In [64]:
import pandas as pd
import os
from pathlib import Path

# top_level is where pyproject.toml is
while (Path.cwd() / "pyproject.toml").is_file() == False:
    os.chdir("..")

overlap_package = Path("data", "packages", "geographic_overlaps")
format = "{0}_{1}_combo_overlap.parquet"

In [25]:
# how many 2023 constituencies cross local authorities

df = pd.read_parquet(
    overlap_package / format.format("PARL25", "LAD23"), engine="pyarrow"
)
df["over_five"] = df["percentage_overlap_pop"] > 0.05

# limit to those with over 5% overlap
df = df[df["over_five"]]

pt = df.pivot_table(index="PARL25", values="LAD23", aggfunc="count", fill_value=0)

new_counts = pt["LAD23"].value_counts()
new_counts

1    404
2    220
3     26
Name: LAD23, dtype: int64

In [26]:
# how many 2010 constituencies cross local authorities

df = pd.read_parquet(
    overlap_package / format.format("PARL10", "LAD23"), engine="pyarrow"
)
df["over_five"] = df["percentage_overlap_pop"] > 0.05
# limit to those with over 5% overlap
df = df[df["over_five"]]

pt = df.pivot_table(index="PARL10", values="LAD23", aggfunc="count", fill_value=0)

old_counts = pt["LAD23"].value_counts()
old_counts

1    478
2    155
3     16
4      1
Name: LAD23, dtype: int64

In [42]:
combo = (
    pd.DataFrame({"2010_cons": old_counts, "2025_cons": new_counts})
    .fillna(0)
    .astype(int)
)
combo

Unnamed: 0,2010_cons,2025_cons
1,478,404
2,155,220
3,16,26
4,1,0


In [46]:
percent_combo = (combo / 650).applymap(lambda x: "{0:.0f}%".format(x * 100))
# format as percentage
percent_combo

Unnamed: 0,2010_cons,2025_cons
1,74%,62%
2,24%,34%
3,2%,4%
4,0%,0%


In [50]:
# combine both tables so we have the raw number then the percentage
# of overlap between the two tables
# name index "overlap with 2023 LADs"
final = combo.join(percent_combo, rsuffix="%")
final = final.reset_index()
final = final.rename(columns={"index": "overlap with 2023 LADs"})
final.to_csv(Path("data", "interim", "overlap.csv"), index=False)
final

Unnamed: 0,overlap with 2023 LADs,2010_cons,2025_cons,2010_cons%,2025_cons%
0,1,478,404,74%,62%
1,2,155,220,24%,34%
2,3,16,26,2%,4%
3,4,1,0,0%,0%


In [90]:
# minority population - people with a different MP to most of their area

dfs = []

for parl in ["PARL10", "PARL25"]:
    for threshold in [0.5]:

        df = pd.read_parquet(
            overlap_package / format.format(parl, "LAD23"), engine="pyarrow"
        )

        # sort by PARL25 and then decending by percentage_overlap_pop

        df["less_than_threshold"] = df["percentage_overlap_pop"] < threshold
        df = df.rename(columns={"overlap_pop": parl})

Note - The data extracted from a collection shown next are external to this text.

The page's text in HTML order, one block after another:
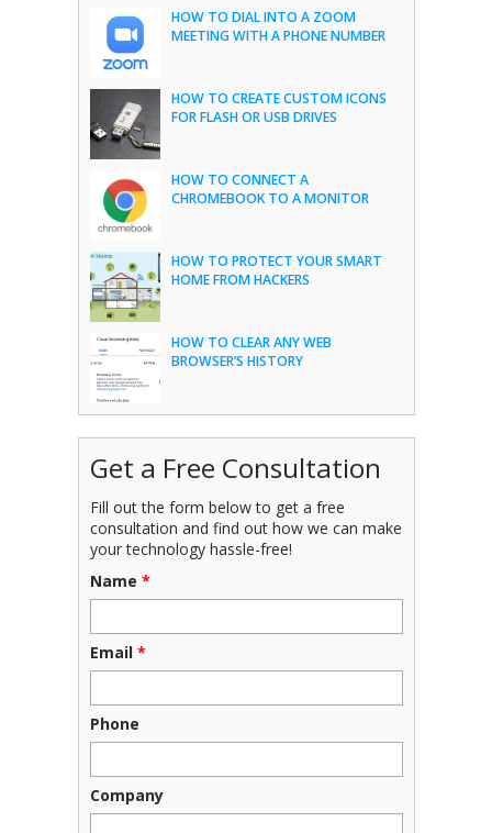
HOW TO DIAL INTO A ZOOM
MEETING WITH A PHONE NUMBER
HOW TO CREATE CUSTOM ICONS
FOR FLASH OR USB DRIVES
HOW TO CONNECT A
CHROMEBOOK TO A MONITOR
HOW TO PROTECT YOUR SMART
HOME FROM HACKERS
HOW TO CLEAR ANY WEB
BROWSER’S HISTORY
Get a Free Consultation
Fill out the form below to get a free
consultation and find out how we can make
your technology hassle-free!
Name *
Email *
Phone
Company
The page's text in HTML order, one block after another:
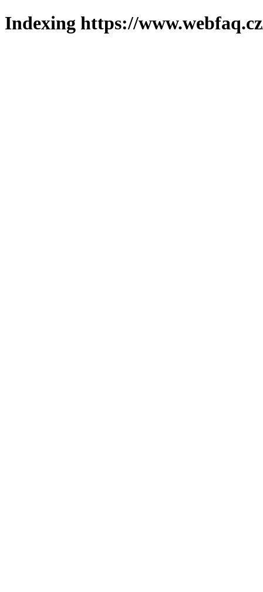
Indexing https://
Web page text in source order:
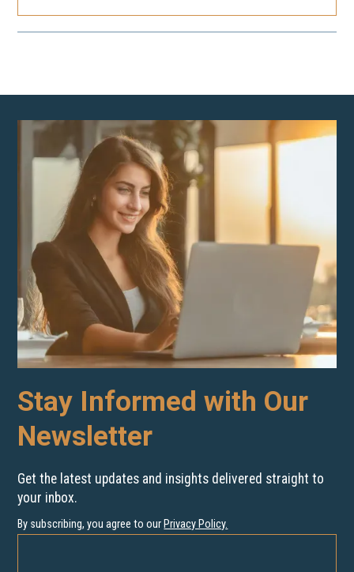
Stay Informed with Our
Newsletter
Get the latest updates and insights delivered straight to
your inbox.
By subscribing, you agree to our Privacy Policy.
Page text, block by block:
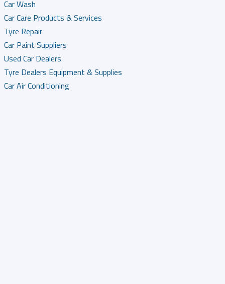
Car Wash
Car Care Products & Services
Tyre Repair
Car Paint Suppliers
Used Car Dealers
Tyre Dealers Equipment & Supplies
Car Air Conditioning
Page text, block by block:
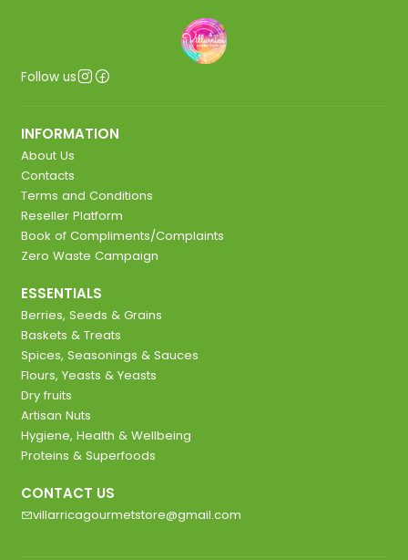
Follow us
INFORMATION
About Us
Contacts
Terms and Conditions
Reseller Platform
Book of Compliments/Complaints
Zero Waste Campaign
ESSENTIALS
Berries, Seeds & Grains
Baskets & Treats
Spices, Seasonings & Sauces
Flours, Yeasts & Yeasts
Dry fruits
Artisan Nuts
Hygiene, Health & Wellbeing
Proteins & Superfoods
CONTACT US
villarricagourmetstore@gmail.com
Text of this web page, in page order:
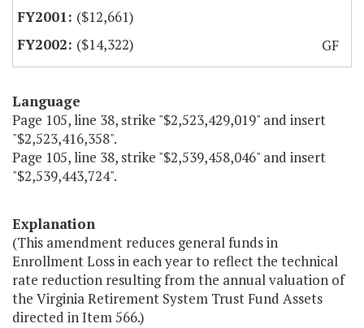
($12,661)
($14,322)
GF
Language
Page 105, line 38, strike "$2,523,429,019" and insert
"$2,523,416,358".
Page 105, line 38, strike "$2,539,458,046" and insert
"$2,539,443,724".
Explanation
(This amendment reduces general funds in
Enrollment Loss in each year to reflect the technical
rate reduction resulting from the annual valuation of
the Virginia Retirement System Trust Fund Assets
directed in Item 566.)
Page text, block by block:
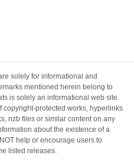
solely for informational and
mentioned herein belong to
is solely an informational web site.
protected works, hyperlinks
nzb files or similar content on any
about the existence of a
help or encourage users to
listed releases.
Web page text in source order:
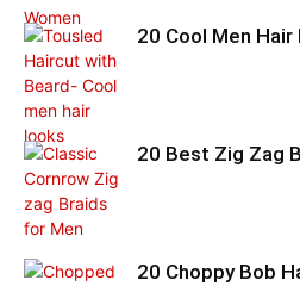
20 Cool Men Hair
20 Best Zig Zag
20 Choppy Bob

        pt = df.pivot_table(
            columns="less_than_threshold", values=parl, aggfunc="sum"
        ).reset_index()
        pt = pt.rename(columns={"index": "parl"})

        pt["total"] = pt[True] + pt[False]
        # rotate the table
        pt["True_per"] = pt[True] / pt["total"]
        pt["False_per"] = pt[False] / pt["total"]
        pt["threshold"] = threshold
        # move threshold column to second position
        cols = list(pt.columns)
        cols = [cols[-1]] + cols[:-1]
        pt = pt[cols]
        dfs.append(pt)

df = pd.concat(dfs).sort_values(["threshold", "parl"])  # type: ignore
df

less_than_threshold,threshold,parl,False,True,total,True_per,False_per
0,0.5,PARL10,61517372.63,5253884.51,66771257.14,0.078685,0.921315
0,0.5,PARL25,59174291.55,7605681.79,66779973.34,0.113892,0.886108


In [None]:
# change from 8 to 11% in minority area.
# Interesting, but not sure how to interpret it.